- Opening Delimiter -

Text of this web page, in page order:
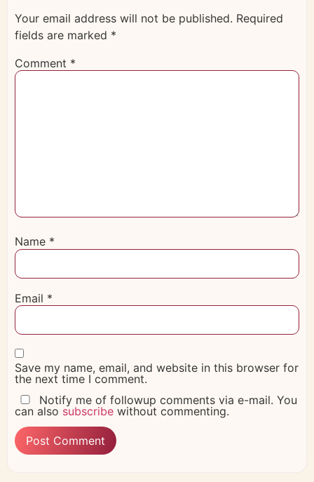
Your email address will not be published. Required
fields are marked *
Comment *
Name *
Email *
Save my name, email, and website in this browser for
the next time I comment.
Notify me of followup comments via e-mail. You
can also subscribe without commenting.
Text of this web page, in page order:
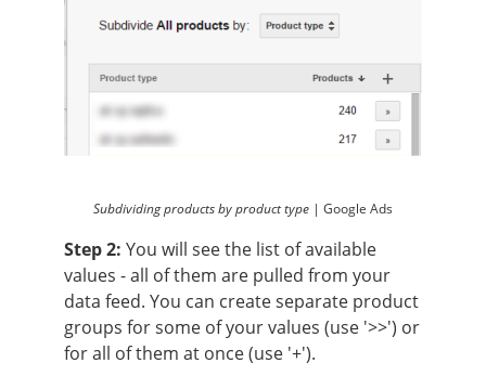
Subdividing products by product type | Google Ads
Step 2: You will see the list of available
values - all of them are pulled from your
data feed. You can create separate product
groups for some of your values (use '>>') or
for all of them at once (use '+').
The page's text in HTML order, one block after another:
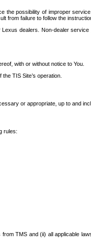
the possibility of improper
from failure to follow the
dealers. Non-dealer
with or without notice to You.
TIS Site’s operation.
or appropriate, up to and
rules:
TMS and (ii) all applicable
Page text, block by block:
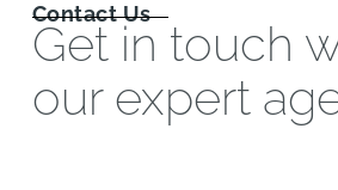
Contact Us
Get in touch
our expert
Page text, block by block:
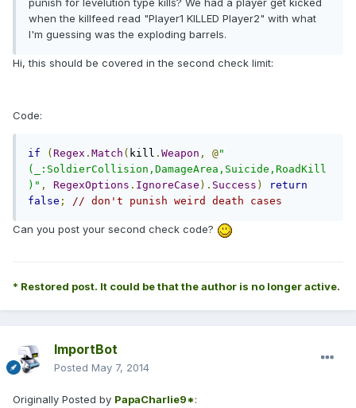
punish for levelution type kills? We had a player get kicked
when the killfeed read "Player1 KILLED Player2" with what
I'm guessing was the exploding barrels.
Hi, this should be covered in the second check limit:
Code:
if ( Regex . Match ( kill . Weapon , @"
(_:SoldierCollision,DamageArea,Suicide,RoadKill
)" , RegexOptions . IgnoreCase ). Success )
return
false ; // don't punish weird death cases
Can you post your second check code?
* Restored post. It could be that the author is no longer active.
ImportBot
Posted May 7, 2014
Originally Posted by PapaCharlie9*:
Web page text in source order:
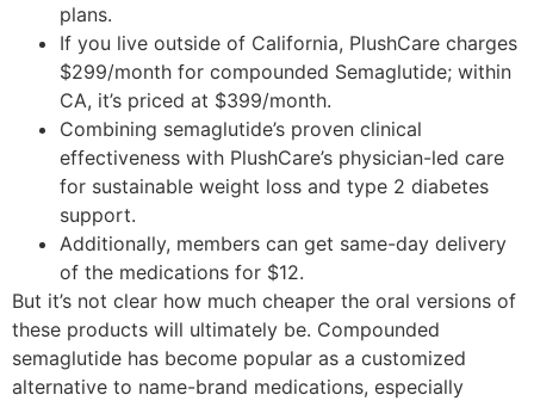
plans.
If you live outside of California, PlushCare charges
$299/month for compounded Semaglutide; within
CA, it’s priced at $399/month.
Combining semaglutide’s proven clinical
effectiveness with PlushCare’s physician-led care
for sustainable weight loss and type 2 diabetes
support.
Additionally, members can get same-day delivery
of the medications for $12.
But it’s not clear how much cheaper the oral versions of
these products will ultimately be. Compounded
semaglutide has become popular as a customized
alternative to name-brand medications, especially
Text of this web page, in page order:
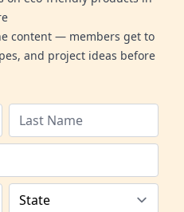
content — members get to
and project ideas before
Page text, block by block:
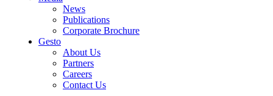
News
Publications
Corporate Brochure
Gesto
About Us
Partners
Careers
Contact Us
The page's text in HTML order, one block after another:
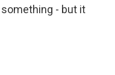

- Closing Delimiter -

Would you set down the listing exactly, omitting pictures?

SOLUTION FOR THIS TASK:
Text of this web page, in page order:
Your email address will not be published. Required
fields are marked *
Comment *
Name *
Email *
Save my name, email, and website in this browser for
the next time I comment.
Notify me of followup comments via e-mail. You
can also subscribe without commenting.
Text of this web page, in page order:
Subdividing products by product type | Google Ads
Step 2: You will see the list of available
values - all of them are pulled from your
data feed. You can create separate product
groups for some of your values (use '>>') or
for all of them at once (use '+').
The page's text in HTML order, one block after another:
the possibility of improper
from failure to follow the
dealers. Non-dealer
with or without notice to You.
TIS Site’s operation.
or appropriate, up to and
rules:
TMS and (ii) all applicable
Page text, block by block:
Contact Us
Get in touch
our expert
Page text, block by block:
punish for levelution type kills? We had a player get kicked
when the killfeed read "Player1 KILLED Player2" with what
I'm guessing was the exploding barrels.
Hi, this should be covered in the second check limit:
Code:
if ( Regex . Match ( kill . Weapon , @"
(_:SoldierCollision,DamageArea,Suicide,RoadKill
)" , RegexOptions . IgnoreCase ). Success )
return
false ; // don't punish weird death cases
Can you post your second check code?
* Restored post. It could be that the author is no longer active.
ImportBot
Posted May 7, 2014
Originally Posted by PapaCharlie9*:
Web page text in source order:
plans.
If you live outside of California, PlushCare charges
$299/month for compounded Semaglutide; within
CA, it’s priced at $399/month.
Combining semaglutide’s proven clinical
effectiveness with PlushCare’s physician-led care
for sustainable weight loss and type 2 diabetes
support.
Additionally, members can get same-day delivery
of the medications for $12.
But it’s not clear how much cheaper the oral versions of
these products will ultimately be. Compounded
semaglutide has become popular as a customized
alternative to name-brand medications, especially
Text of this web page, in page order:
content — members get to
and project ideas before
Page text, block by block:
News
Publications
Corporate Brochure
Gesto
About Us
Partners
Careers
Contact Us
The page's text in HTML order, one block after another:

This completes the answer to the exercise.